┌─ Data for analysis

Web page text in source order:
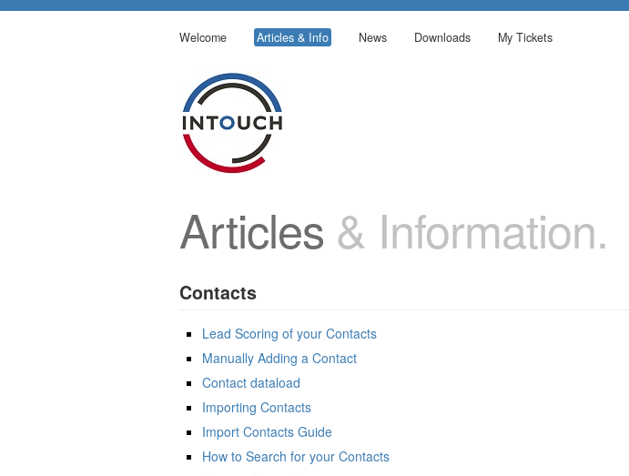
Welcome Articles & Info News Downloads My Tickets
Articles & Information.
Contacts
Lead Scoring of your Contacts
Manually Adding a Contact
Contact dataload
Importing Contacts
Import Contacts Guide
How to Search for your Contacts

└─

### Problem requirements
Read through the lines above and collect those that contain the string "Contacts".

### Completed task
Contacts
Lead Scoring of your Contacts
Importing Contacts
Import Contacts Guide
How to Search for your Contacts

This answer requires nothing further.